Guillermo Navarro Jiménez
La lectura de las declaraciones de Fernando Bustamante y las respuestas de Juan Sebastián Roldán publicadas por la revista Vanguardia[1], no asustan por lo conocidas, pero si preocupan. Preocupan por reiterar posiciones teóricas y prácticas comunes en etapas anteriores poco democráticas. En fin por cuanto la práctica de una democracia real, participativa parece serles totalmente ajenas.
Tanto Bustamante como Roldán, consideran que el mayor logro alcanzado con la declaratoria de emergencia a propósito del paro en Dayuma, fue “el haber recuperado el principio de autoridad”, sin referencia adicional alguna al tipo de autoridad al que se refieren, lo que, por cierto no hacía falta ya que de sus declaraciones se infiere que se trata de la autoridad basada en la sola condición de tal, para lo cual el uso de la fuerza será su derrotero, como lo confirma la aseveración de Bustamante de que: “sentamos un precedente de quien realiza acciones en contra del orden público y viola la ley tiene que responder”. En otros términos, quien atente contra el orden público será objeto de la acción del aparato coercitivo del Estado, prevalido por declaraciones de emergencia, que igualmente se producirían en el futuro, como lo anuncia el propio Bustamante cuando expresa que: “Esto no implica que si mañana vuelven a producirse situaciones de caos no volvamos a imponer el estado de emergencia ...”.

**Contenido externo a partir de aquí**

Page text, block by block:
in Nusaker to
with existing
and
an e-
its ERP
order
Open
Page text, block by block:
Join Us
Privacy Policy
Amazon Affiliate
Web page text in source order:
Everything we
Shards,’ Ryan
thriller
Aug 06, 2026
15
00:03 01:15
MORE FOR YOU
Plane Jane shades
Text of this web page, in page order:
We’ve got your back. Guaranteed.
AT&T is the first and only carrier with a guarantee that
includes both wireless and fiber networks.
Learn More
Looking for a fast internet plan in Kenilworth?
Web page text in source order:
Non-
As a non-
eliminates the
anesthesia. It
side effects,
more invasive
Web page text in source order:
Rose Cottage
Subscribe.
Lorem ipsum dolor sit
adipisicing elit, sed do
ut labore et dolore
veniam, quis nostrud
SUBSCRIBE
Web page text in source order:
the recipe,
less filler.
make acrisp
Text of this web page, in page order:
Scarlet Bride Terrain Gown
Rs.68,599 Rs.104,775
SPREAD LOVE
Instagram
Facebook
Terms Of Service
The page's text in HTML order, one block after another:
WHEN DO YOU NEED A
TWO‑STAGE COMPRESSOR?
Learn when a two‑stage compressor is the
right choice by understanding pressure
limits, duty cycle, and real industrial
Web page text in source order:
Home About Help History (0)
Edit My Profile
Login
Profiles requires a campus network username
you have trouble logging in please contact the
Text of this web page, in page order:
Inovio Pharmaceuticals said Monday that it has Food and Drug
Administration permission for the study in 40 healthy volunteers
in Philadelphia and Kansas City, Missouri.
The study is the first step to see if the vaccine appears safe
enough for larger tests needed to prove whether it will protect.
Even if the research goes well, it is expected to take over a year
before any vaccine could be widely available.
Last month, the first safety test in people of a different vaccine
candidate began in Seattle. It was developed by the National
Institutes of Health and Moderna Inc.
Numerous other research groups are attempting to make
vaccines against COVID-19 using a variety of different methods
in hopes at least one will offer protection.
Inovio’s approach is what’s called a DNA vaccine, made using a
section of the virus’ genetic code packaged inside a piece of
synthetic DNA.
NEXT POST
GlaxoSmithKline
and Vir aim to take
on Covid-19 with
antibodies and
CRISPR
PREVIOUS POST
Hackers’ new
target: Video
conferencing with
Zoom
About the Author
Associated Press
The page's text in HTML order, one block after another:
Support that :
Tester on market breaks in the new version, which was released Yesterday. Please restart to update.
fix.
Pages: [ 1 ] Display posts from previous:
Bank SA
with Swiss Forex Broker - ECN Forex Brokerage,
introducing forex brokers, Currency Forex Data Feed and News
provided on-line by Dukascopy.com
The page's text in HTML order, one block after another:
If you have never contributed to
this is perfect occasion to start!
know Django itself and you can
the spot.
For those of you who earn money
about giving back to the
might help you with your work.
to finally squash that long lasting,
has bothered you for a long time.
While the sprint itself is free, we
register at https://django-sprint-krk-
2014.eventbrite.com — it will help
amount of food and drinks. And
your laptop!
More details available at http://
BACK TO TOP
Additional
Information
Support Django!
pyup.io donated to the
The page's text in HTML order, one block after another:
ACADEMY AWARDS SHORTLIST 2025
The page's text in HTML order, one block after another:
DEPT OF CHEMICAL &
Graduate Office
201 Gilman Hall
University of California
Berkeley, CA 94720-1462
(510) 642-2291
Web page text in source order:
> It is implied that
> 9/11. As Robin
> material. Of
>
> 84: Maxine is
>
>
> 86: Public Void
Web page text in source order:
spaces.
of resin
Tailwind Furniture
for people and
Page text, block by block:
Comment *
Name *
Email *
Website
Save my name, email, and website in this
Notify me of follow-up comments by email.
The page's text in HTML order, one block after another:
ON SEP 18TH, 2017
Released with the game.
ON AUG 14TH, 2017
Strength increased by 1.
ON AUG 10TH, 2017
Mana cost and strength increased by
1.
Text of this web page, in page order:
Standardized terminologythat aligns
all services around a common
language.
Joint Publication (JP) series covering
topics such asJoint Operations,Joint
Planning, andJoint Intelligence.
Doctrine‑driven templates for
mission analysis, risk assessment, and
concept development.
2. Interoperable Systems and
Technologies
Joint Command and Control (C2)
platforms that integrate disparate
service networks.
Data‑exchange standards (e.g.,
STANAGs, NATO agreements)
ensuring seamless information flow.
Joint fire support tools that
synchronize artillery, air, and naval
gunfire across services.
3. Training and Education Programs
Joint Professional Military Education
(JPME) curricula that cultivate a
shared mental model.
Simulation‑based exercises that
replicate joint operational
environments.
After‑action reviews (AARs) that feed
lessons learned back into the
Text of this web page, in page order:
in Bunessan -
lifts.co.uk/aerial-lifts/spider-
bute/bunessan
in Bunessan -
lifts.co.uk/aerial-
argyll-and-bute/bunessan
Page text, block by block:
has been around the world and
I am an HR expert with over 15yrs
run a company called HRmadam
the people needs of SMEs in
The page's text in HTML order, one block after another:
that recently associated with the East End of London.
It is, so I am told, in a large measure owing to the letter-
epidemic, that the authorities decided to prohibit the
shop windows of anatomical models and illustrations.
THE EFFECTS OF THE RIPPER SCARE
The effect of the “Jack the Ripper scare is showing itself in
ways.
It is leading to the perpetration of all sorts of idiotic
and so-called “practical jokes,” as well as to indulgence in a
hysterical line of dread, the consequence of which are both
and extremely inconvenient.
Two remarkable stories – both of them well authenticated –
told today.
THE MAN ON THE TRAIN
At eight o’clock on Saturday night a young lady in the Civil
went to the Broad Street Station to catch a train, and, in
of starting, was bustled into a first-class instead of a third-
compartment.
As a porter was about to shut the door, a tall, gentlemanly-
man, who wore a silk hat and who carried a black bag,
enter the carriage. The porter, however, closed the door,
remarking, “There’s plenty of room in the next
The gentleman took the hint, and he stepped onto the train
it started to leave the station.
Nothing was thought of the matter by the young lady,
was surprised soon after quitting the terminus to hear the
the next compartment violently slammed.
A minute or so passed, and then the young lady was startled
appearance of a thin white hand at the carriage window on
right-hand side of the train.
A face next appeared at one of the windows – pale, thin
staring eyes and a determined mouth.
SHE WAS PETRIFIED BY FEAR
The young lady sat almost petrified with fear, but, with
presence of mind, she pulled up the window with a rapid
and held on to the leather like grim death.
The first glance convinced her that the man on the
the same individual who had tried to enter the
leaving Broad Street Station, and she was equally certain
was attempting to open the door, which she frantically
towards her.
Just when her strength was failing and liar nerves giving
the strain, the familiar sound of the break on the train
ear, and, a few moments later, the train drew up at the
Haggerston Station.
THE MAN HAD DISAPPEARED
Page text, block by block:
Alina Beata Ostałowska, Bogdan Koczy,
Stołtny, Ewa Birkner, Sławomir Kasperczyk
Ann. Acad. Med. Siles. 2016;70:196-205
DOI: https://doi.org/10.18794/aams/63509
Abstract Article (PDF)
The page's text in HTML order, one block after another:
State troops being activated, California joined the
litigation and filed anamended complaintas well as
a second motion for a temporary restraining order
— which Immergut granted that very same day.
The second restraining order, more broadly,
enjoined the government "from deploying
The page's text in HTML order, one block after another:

Ante ello, vale preguntarse ¿dónde queda la autoridad basada en el carisma, que es la única forma de autoridad verdaderamente válida en una democracia participativa, plena?. ¿Es que la fuerza debe reemplazar al acompañamiento social conciente, única forma de convalidar al autoridad sin necesidad de la coacción?.
Pero ello y ante ello, es importante recordar que de acuerdo a las teorías más avanzadas sobre el Estado, éste se define como : “Estado = sociedad política + sociedad civil, o sea hegemonía acorazada de coerción”[2], o, en otras términos, “en tanto la ‘sociedad política’ es el ámbito de lo público, de lo político-jurídico, la coerción; la ‘sociedad civil’ el de lo privado, de las relaciones ‘voluntarias’, la construcción de consenso,(.. .) dos grandes planos super estructurales, a la primera corresponde Estado y el ‘dominio directo’ y a la segunda la función de hegemonía”[3]. Citas de las que se desprende que en el ejercicio de un gobierno que postula la democracia participativa, la coerción debe relegarse, privilegiando la participación ciudadana conciente, lo que exige construir una nueva forma ejercicio del poder: supeditar todo a la cooptación, a través de un ejercicio democrático constante y directo, relegando definitivamente el enfrentamiento, el uso de la coerción.
Solo así podremos construir un Estado fuerte, en el que el carisma de las autoridades se imponga por la razón, que cuente con la aquiescencia de la ciudadanía y, consecuentemente con su apoyo militante. Lo contrario es insistir en las formas de gestión del Estado en el cual sólo cabe la coerción, puesto que no se considera parte del Estado a la ciudadanía, se la considera extraña, a la cual debe responderse y satisfacerse con “resultados del gobierno”, y ... con “el legítimo uso de la fuerza”, cuando realice paralizaciones ilegales, como lo afirma Roldán.
Ante lo expresado sólo cabe esperar que las autoridades de gobierno antes citadas y otras que compartan igual criterio, sean capaces de replantear sus puntos de vista y entender que en esta fase del desarrollo nacional, la transformació n sólo será posible si somos capaces de construir hegemonía que nos permita minimizar la coerción contra los grupos aliados. Coerción que, por cierto, debe reservarse para aquellos que se opongan al proceso y no formen parte de los grupos con los cuales hemos construido la hegemonía necesaria para el cambio, en comportamiento igual al que nos dispensaron, con especial rudeza, los grupos dominantes en toda la historia republicana.
Montecristi 24 de diciembre del 2007.